Labor Tribunal lets C&W off the hook for indemnity payment


The privatization of the old INTEL public phone monopoly was sold to utility workers with the promise of an indemnity. Part of this was paid, but $16.5 million has not been. Former INTEL workers, some of them current Cable & Wireless employees, sued to get paid the rest of the promised indemnity, but now a Labor Tribunal has ruled that they must look to the Ministry of Economy and Finance, not C&W, for payment. Economy and Finance Minister Norberto Delgado and his assistant, Domingo Latorraca, are also members of the Cable & Wireless board of directors. The Moscoso government and the phone company are accused by former INTEL employees of trying to steal the indemnity by claiming that it, along with other assets of the former INTEL workers' union, belong to the company and the current Cable & Wireless workers.
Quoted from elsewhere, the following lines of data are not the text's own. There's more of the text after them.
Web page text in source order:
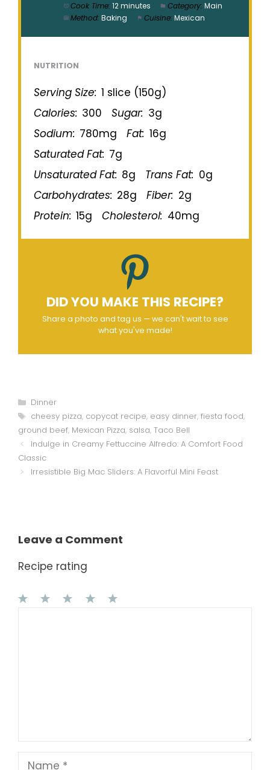
Cook Time: 12 minutes Category: Main
Method: Baking Cuisine: Mexican
NUTRITION
Serving Size: 1 slice (150g)
Calories: 300 Sugar: 3g
Sodium: 780mg Fat: 16g
Saturated Fat: 7g
Unsaturated Fat: 8g Trans Fat: 0g
Carbohydrates: 28g Fiber: 2g
Protein: 15g Cholesterol: 40mg
DID YOU MAKE THIS RECIPE?
Share a photo and tag us — we can't wait to see
what you've made!
Categories
Dinner
Tags
cheesy pizza, copycat recipe, easy dinner, fiesta food,
ground beef, Mexican Pizza, salsa, Taco Bell
Indulge in Creamy Fettuccine Alfredo: A Comfort Food
Classic
Irresistible Big Mac Sliders: A Flavorful Mini Feast
Leave a Comment
Recipe rating
Name
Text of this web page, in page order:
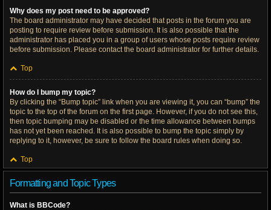
Why does my post need to be approved?
The board administrator may have decided that posts in the forum you are
posting to require review before submission. It is also possible that the
administrator has placed you in a group of users whose posts require review
before submission. Please contact the board administrator for further details.
Top
How do I bump my topic?
By clicking the “Bump topic” link when you are viewing it, you can “bump” the
topic to the top of the forum on the first page. However, if you do not see this,
then topic bumping may be disabled or the time allowance between bumps
has not yet been reached. It is also possible to bump the topic simply by
replying to it, however, be sure to follow the board rules when doing so.
Top
Formatting and Topic Types
What is BBCode?
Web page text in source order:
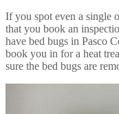
If you spot even a single
that you book an
have bed bugs in Pasco
book you in for a heat
sure the bed bugs are
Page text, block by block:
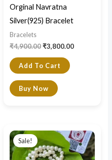
Orginal Navratna
Silver(925) Bracelet
Bracelets
₹4,900.00₹3,800.00
Add To Cart
Buy Now
Sale!
was:
₹5,500.00.
price
is:
₹4,500.00.
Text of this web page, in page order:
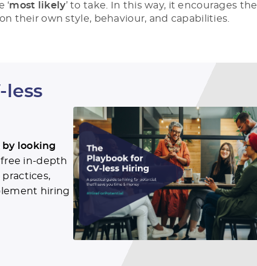
‘most likely’ to take. In this way, it encourages the
their own style, behaviour, and capabilities.
less
looking
free in-depth
hiring
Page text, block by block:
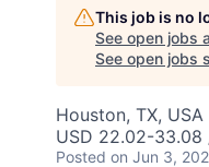
This job is no
See open jobs
See open jobs
Houston, TX, USA
USD 22.02-33.08
Posted on Jun 3,
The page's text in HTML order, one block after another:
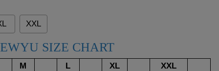
XXL
SIZE CHART
M L XL
XXL

The current phone company workers and their union note that, while former INTEL director Juan Ramón Porras was paid a bonus usually reported as a high six-figure sum, neither former nor present workers are receiving what the privatization contract provides is theirs.


Fuel price fixing alleged


The Free Trade and Consumer Affairs Commission (CLICAC) has sued the nation's major gasoline and diesel wholesalers --- Delta, Texaco, Shell, Esso Standard and Petrolera Nacional --- for what it alleges is an illegal price-fixing scheme. The case has been assigned to the Ninth Civil Court, which handles all major monopoly and consumer law cases in Panama.